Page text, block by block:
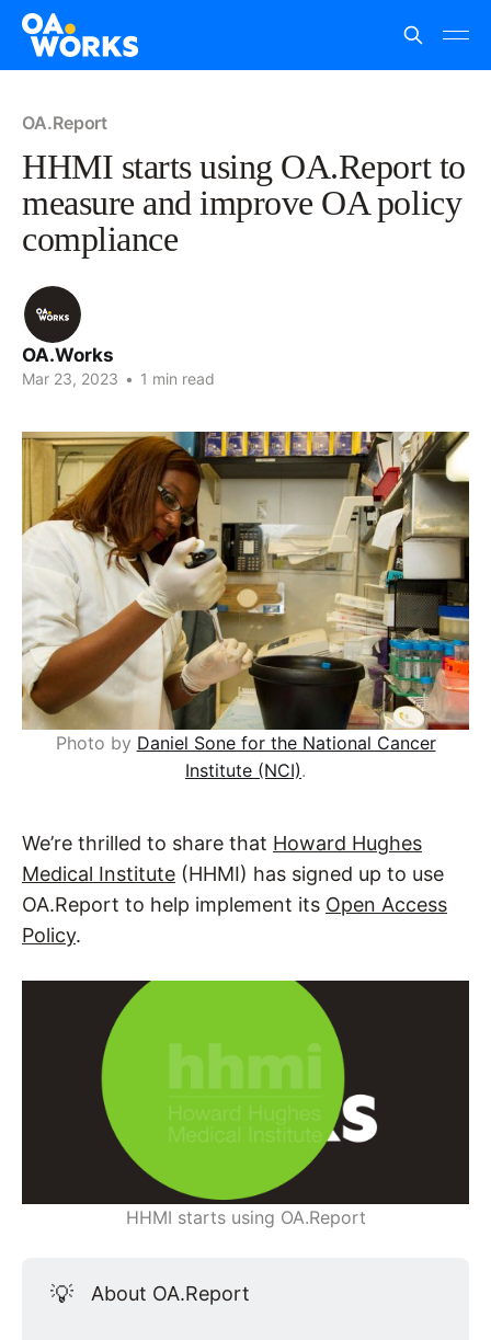
OA.Report
HHMI starts using OA.Report to
measure and improve OA policy
compliance
OA.Works
Mar 23, 2023 • 1 min read
Photo by Daniel Sone for the National Cancer
Institute (NCI).
We’re thrilled to share that Howard Hughes
Medical Institute (HHMI) has signed up to use
OA.Report to help implement its Open Access
Policy.
HHMI starts using OA.Report
💡 About OA.Report
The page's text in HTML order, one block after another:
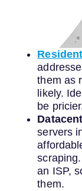
them as
likely.
be
servers
an ISP,
them.
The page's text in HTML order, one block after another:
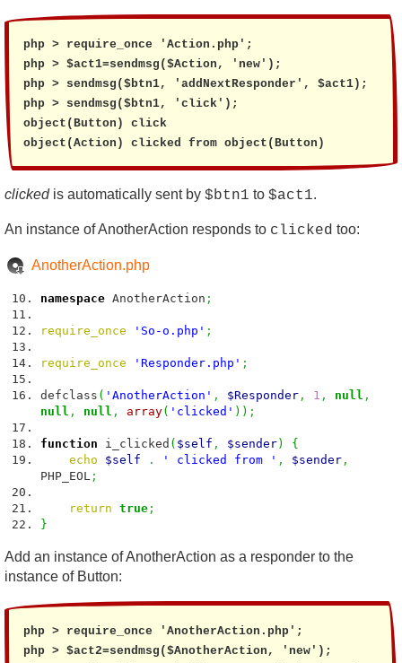
php > require_once 'Action.php';
php > $act1=sendmsg($Action, 'new');
php > sendmsg($btn1, 'addNextResponder', $act1);
php > sendmsg($btn1, 'click');
object(Button) click
object(Action) clicked from object(Button)
clickedis automatically sent by $btn1 to $act1.
An instance of AnotherAction responds to clicked too:
AnotherAction.php
namespace AnotherAction ;
require_once 'So-o.php' ;
require_once 'Responder.php' ;
defclass ( 'AnotherAction' , $Responder , 1 , null ,
null , null , array( 'clicked' ) ) ;
function i_clicked ( $self , $sender)
{
echo
$self . ' clicked from ' , $sender ,
PHP_EOL ;
return true ;
}
Add an instance of AnotherAction as a responder to the
instance of Button:
php > require_once 'AnotherAction.php';
php > $act2=sendmsg($AnotherAction, 'new');
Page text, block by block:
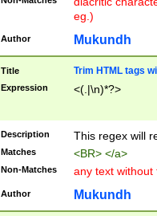
eg.)
Author Mukundh
Title Trim HTML tags
Expression <(.|\n)*?>
Description This regex will
Matches <BR> </a>
Non-Matches any text without
Author Mukundh
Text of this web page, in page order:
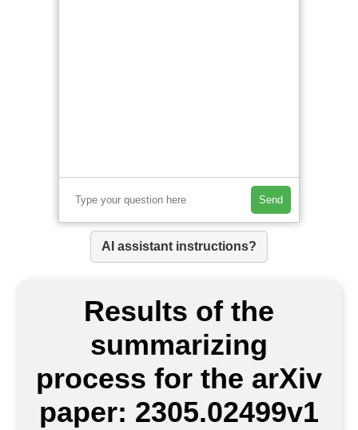
Send
AI assistant instructions?
Results of the
summarizing
process for the arXiv
paper: 2305.02499v1
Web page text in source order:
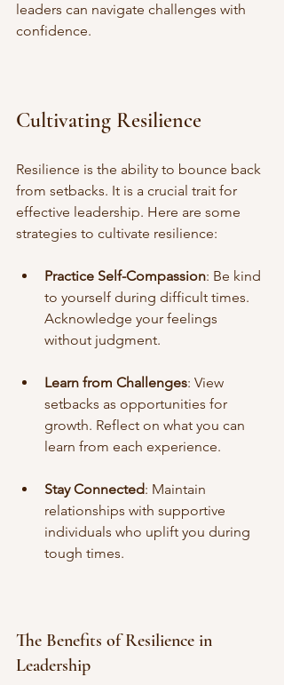
leaders can navigate challenges with
confidence.
Cultivating Resilience
Resilience is the ability to bounce back
from setbacks. It is a crucial trait for
effective leadership. Here are some
strategies to cultivate resilience:
Practice Self-Compassion: Be kind
to yourself during difficult times.
Acknowledge your feelings
without judgment.
Learn from Challenges: View
setbacks as opportunities for
growth. Reflect on what you can
learn from each experience.
Stay Connected: Maintain
relationships with supportive
individuals who uplift you during
tough times.
The Benefits of Resilience in
Leadership

************

Please transcribe exactly the lines from the start of the records through the line containing "php > require_once 'Action.php';", leaving the pictures out.

Page text, block by block:
OA.Report
HHMI starts using OA.Report to
measure and improve OA policy
compliance
OA.Works
Mar 23, 2023 • 1 min read
Photo by Daniel Sone for the National Cancer
Institute (NCI).
We’re thrilled to share that Howard Hughes
Medical Institute (HHMI) has signed up to use
OA.Report to help implement its Open Access
Policy.
HHMI starts using OA.Report
💡 About OA.Report
The page's text in HTML order, one block after another:
them as
likely.
be
servers
an ISP,
them.
The page's text in HTML order, one block after another:
php > require_once 'Action.php';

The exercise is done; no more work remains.